The famous convert from the Church of England to the Church of Rome was born in February 1801 and died in August 1890. Clearly his life spanned the 19th century that witnessed the Anglican Church’s inclination away from a basically Protestant, Bible-centered, low-church ambience toward a more Anglo-Catholic, liturgically oriented, high-church atmosphere.

The Rev. Newman and his several friends from Oxford – Froude, Pusey, Keble – were instrumental in this renewal of the comfortable, established, liberalized English church into which they had been ordained. Newman contributed greatly to this religious revival by his talents both as preacher and as writer. He and some of his friends were known as tractarians because of the numerous tracts or pamphlets which they wrote and circulated recalling the Church of England’s ancient, ecclesiastical Christians roots.

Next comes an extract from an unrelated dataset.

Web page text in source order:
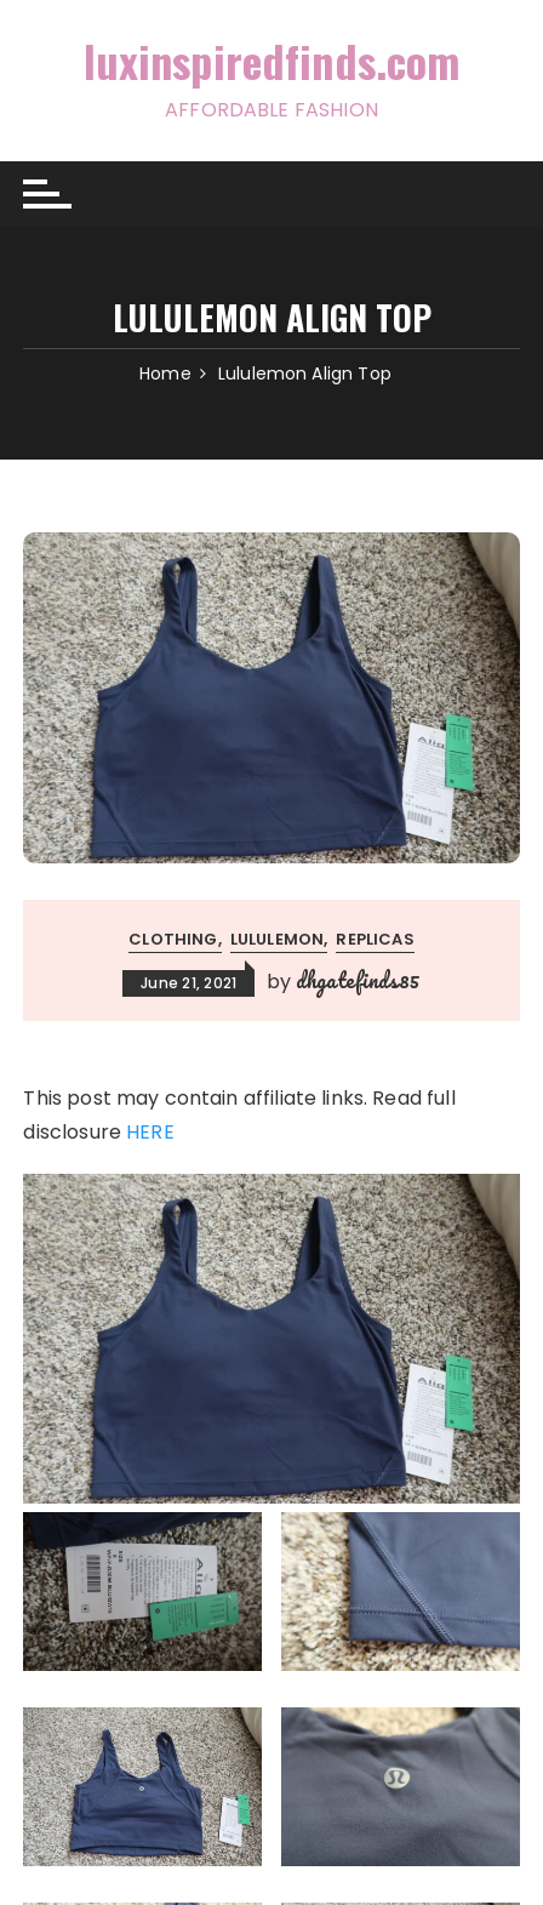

After his conversion to Roman Catholicism in 1845 at Littlemore, Father Newman spent some time in Rome studying and was ordained there in 1847. He returned and spent much of his Catholic priesthood as an Oratorian father near Oxford. He founded and served briefly as rector of a Catholic university in Dublin and also served at the famous Brompton Oratory in London with Father Faber, another celebrated English convert and prolific hymn writer. Blessed Newman became a great English literary figure writing his autobiography as well as scholarly works on the development of doctrine, the nature of a university, and the meaning of faith. Newman was also a noted poet and hymnist penning the familiar “Praise to the Holiest” and also “Lead Kindly Light” written during a storm on the Mediterranean Sea as well as the more ambitious “Dream of Gerontius” which was put to music by another English convert, Sir Edward Elgar, author of the famous "Pomp and Circumstance.”

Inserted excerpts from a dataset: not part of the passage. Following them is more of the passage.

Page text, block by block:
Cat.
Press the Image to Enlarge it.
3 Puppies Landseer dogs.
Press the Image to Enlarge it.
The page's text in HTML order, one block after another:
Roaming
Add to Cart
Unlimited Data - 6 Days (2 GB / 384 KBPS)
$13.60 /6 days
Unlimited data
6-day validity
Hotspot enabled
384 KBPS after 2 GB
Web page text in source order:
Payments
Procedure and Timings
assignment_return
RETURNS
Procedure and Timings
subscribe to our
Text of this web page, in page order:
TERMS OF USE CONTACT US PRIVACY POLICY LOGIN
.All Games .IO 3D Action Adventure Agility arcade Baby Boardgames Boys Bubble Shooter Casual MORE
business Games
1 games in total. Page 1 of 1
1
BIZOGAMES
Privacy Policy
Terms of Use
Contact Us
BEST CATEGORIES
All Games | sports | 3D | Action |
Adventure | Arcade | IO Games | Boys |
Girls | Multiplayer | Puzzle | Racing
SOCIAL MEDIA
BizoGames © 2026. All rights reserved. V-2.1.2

Newman was successfully sued in an English court for libel against a renegade Dominican priest. He was fined 100 pounds but his legal fees came to 14,000 pounds! Some have wondered why Newman was never awarded a miter. He was cautious about papal infallibility which might have distanced him from Pius IX. Warmly recommended by highly placed English laymen, Newman was eventually elevated to the College of Cardinals in 1879 by Pope Leo XIII. His remaining years were marked by declining health.

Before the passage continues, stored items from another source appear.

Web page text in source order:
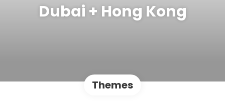
Dubai + Hong Kong
Themes
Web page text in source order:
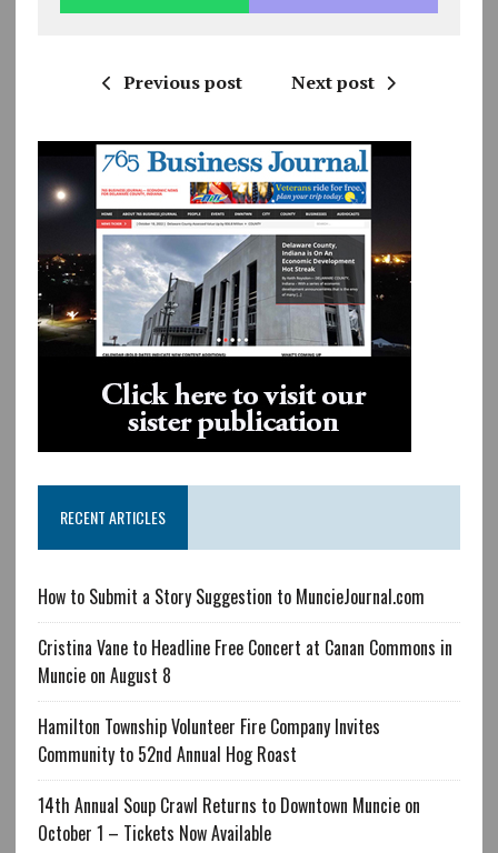
Previous post Next post
RECENT ARTICLES
How to Submit a Story Suggestion to MuncieJournal.com
Cristina Vane to Headline Free Concert at Canan Commons in
Muncie on August 8
Hamilton Township Volunteer Fire Company Invites
Community to 52nd Annual Hog Roast
14th Annual Soup Crawl Returns to Downtown Muncie on
October 1 – Tickets Now Available
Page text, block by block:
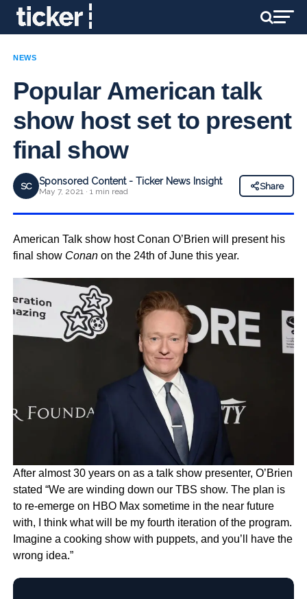
NEWS
Popular American talk
show host set to present
final show
SC Sponsored Content - Ticker News Insight
May 7, 2021 · 1 min read
Share
American Talk show host Conan O’Brien will present his
final show Conanon the 24th of June this year.
After almost 30 years on as a talk show presenter, O’Brien
stated “We are winding down our TBS show. The plan is
to re-emerge on HBO Max sometime in the near future
with, I think what will be my fourth iteration of the program.
Imagine a cooking show with puppets, and you’ll have the
wrong idea.”

Some have speculated that Cardinal Newman’s personal religious history was a search for religious certitude. The English churchman himself wrote, “From the age of fifteen, dogma has been the fundamental principle of my religion: I know no other religion; I cannot enter into the idea of any other sort of religion; religion, as a mere sentiment, is to me a dream and a mockery.” In spite of Cardinal Newman’s association with Anglo-Catholicism which was often marked by dreamy “smells and bells,” his true religious life was a reaction to the tendency toward merely personal opinion that was insinuating itself into Protestantism. Newman wanted a solid doctrinal framework for his spiritual and priestly life which greatly attracted him to Roman Catholicism’s enduring apostolic roots.

The thoughtful Newman observed, “To be deep into history is to cease to be Protestant.” The basic Protestant instinct was (and is) individual Biblical enlightenment. Protestantism held tradition and history as suspect. Tradition was viewed in Protestant circles as encrusting, even hiding, the core message contained in the Bible. Protestants thought that tradition or history had to be eliminated to get to authentic Christianity. Newman disagreed with this attempt to read Scripture apart from tradition. He saw that tradition or history clarified Scripture, explained Scripture, defined Scripture. The deeper the believer penetrates into the fathers of the church, the doctors of the church, the scholastics, the contemplatives, the teaching authority of the church and the daily life of the church the more one begins to appreciate the depth and breadth and height of authentic Christianity. Christianity must be understood as a heritage, a legacy from the apostolic age refined and developed over the centuries. In Newman’s mind, tradition or history or dogma is simply the Gospel message lived effectively and definitively over the years and now received as a guide for each generation. Creedal convictions taken to heart are the best expression of religion.